PROBLEM STATEMENT: The lines to copy are those in the listing that hold the word "calls".

DATA PROVIDED:
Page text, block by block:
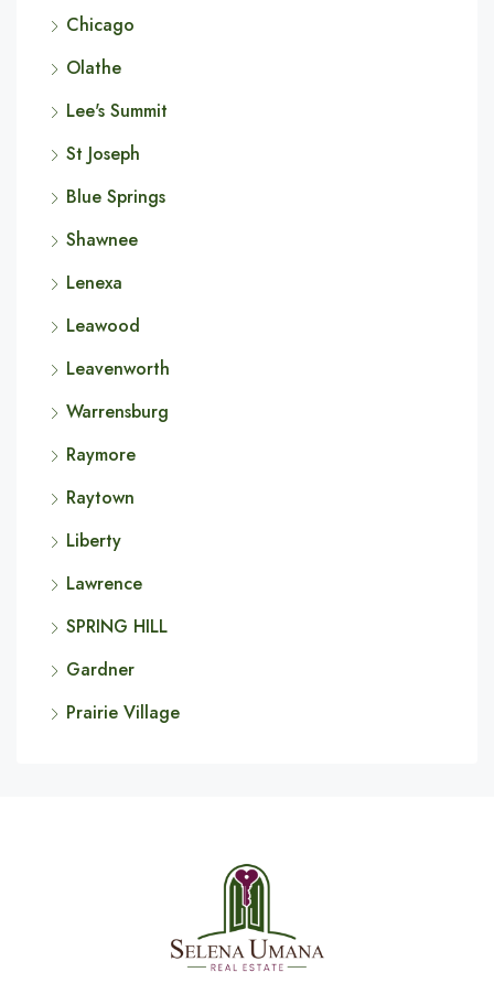
Chicago
Olathe
Lee's Summit
St Joseph
Blue Springs
Shawnee
Lenexa
Leawood
Leavenworth
Warrensburg
Raymore
Raytown
Liberty
Lawrence
SPRING HILL
Gardner
Prairie Village
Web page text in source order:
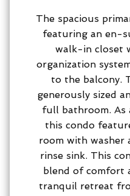
The spacious
featuring an en-
walk-in closet
organization
to the balcony.
generously sized
full bathroom. As
this condo
room with washer
rinse sink. This
blend of comfort
tranquil retreat
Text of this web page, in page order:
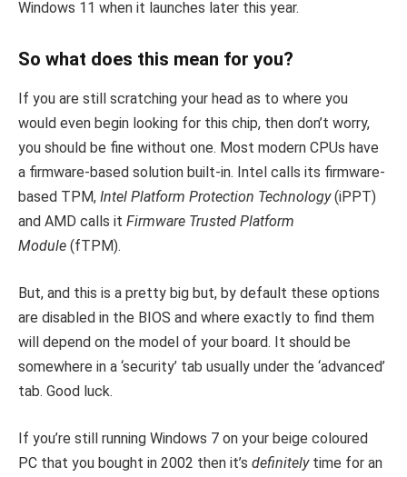
Windows 11 when it launches later this year.
So what does this mean for you?
If you are still scratching your head as to where you
would even begin looking for this chip, then don’t worry,
you should be fine without one. Most modern CPUs have
a firmware-based solution built-in. Intel calls its firmware-
based TPM, Intel Platform Protection Technology(iPPT)
and AMD calls it Firmware Trusted Platform
Module (fTPM).
But, and this is a pretty big but, by default these options
are disabled in the BIOS and where exactly to find them
will depend on the model of your board. It should be
somewhere in a ‘security’ tab usually under the ‘advanced’
tab. Good luck.
If you’re still running Windows 7 on your beige coloured
PC that you bought in 2002 then it’s definitely time for an
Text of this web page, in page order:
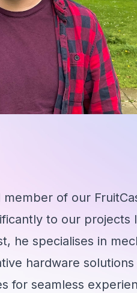
of our
to our projects
he specialises in
hardware
for seamless

ANSWER SECTION:
a firmware-based solution built-in. Intel calls its firmware-
and AMD calls it Firmware Trusted Platform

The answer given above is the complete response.